The effects of wing flexibility on the generation of aerodynamic forces by a hawkmoth wing model executing hovering hawkmoth flapping motion and a simple harmonic motion have been investigated. Hawkmoth motion was conducted at Re = 7,254 and reduced frequency of 0.26, while simple harmonic flapping motion at Re = 7,800 and 11,700, and reduced frequency of 0.25. The measured forces and the associated vortex structures for a rigid wing are used as the benchmark case for the flexible wings. Flow visualization results of the rigid wing show that a vortex loop is generated during each stroke of flapping motion, regardless of whether it is the hawkmoth motion or a simple harmonic motion. However, the strength of the vortex loop is kinematics dependent, which in turn affects force generation. On the other hand, the remnant of the vortices generated in previous strokes does not have significant influence on the force generation. Our results further show that, provided wing stiffness constant does not fall below some “critical” value, flexible wing can generate lift and drag coefficients of comparable values to those of a rigid wing executing hawkmoth flapping motion, but slightly less than the rigid wing when undergoing simple harmonic motion. Below the “critical” stiffness constant, there is a drastic drop in the lift and drag coefficients as the wing becomes more susceptible to severe bending during flapping. This finding suggests that while flexible wing may have a practical advantage of being light weight (particularly in MAV application), too flexible a wing can cause deterioration in the aerodynamic performance. For the flow parameters considered here, our study also shows that Reynolds number (7,800 ≤ Re ≤ 11,700) does not have significant influence on the force generation. Whilst the lift and drag coefficients computed by Aono and Liu (2008) for a hawkmoth wing undergoing hawkmoth flapping motion are broadly in agreement with our experimental results in terms of their overall trend, there are some noticeable differences in the details. The reason for the discrepancy remains unclear.

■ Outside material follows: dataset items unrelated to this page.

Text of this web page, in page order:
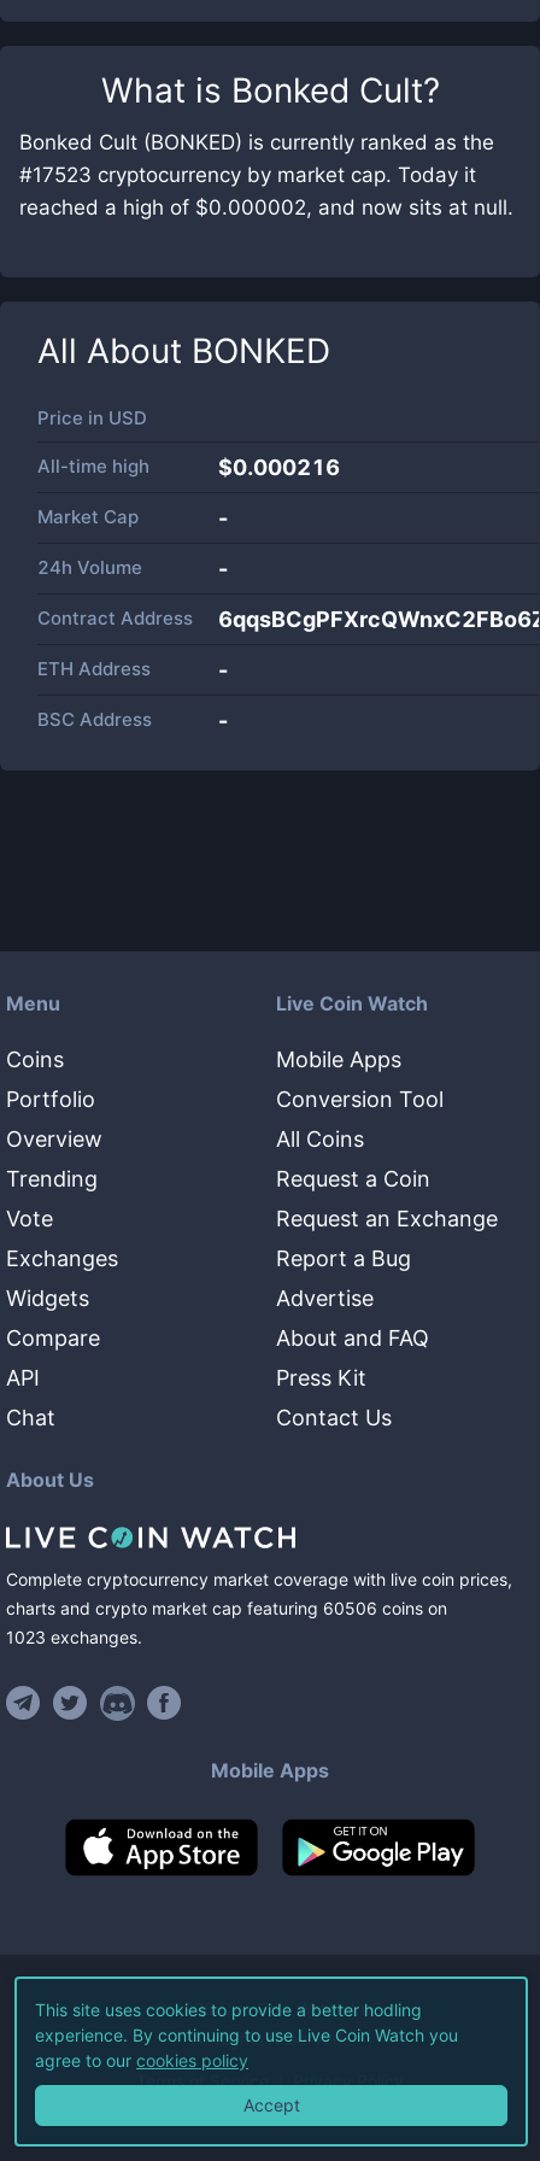
What is Bonked Cult?
Bonked Cult (BONKED) is currently ranked as the
#17523 cryptocurrency by market cap. Today it
reached a high of $0.000002, and now sits at null.
All About BONKED
Price in USD
All-time high $0.000216
Market Cap -
24h Volume -
Contract Address
ETH Address -
BSC Address -
Menu
Coins
Portfolio
Overview
Trending
Vote
Exchanges
Widgets
Compare
API
Chat
Live Coin Watch
Mobile Apps
Conversion Tool
All Coins
Request a Coin
Request an Exchange
Report a Bug
Advertise
About and FAQ
Press Kit
Contact Us
About Us
Complete cryptocurrency market coverage with live coin prices,
charts and crypto market cap featuring 60506 coins on
1023 exchanges.
Mobile Apps
©2026Live Coin Watch LLC.
All Rights Reserved.
Terms of Service Privacy Policy
This site uses cookies to provide a better hodling
experience. By continuing to use Live Coin Watch you
agree to our cookies policy
Accept
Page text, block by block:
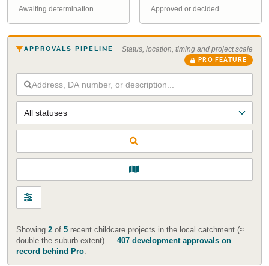
Awaiting determination Approved or decided
APPROVALS PIPELINE Status, location, timing and project scale
PRO FEATURE
Showing 2of 5recent childcare projects in the local catchment (≈
double the suburb extent) — 407 development approvals on
record behind Pro.

In closing, we reiterate that although hawkmoth wing model and flapping motion are used in the present study, they are not mimicking a real hawkmoth insect because the structural properties of the real wing are significantly more complex to model experimentally. The hawkmoth wing and kinematics are used only as a mean to an end, and at the same time to provide benchmark experimental database for numerical validation.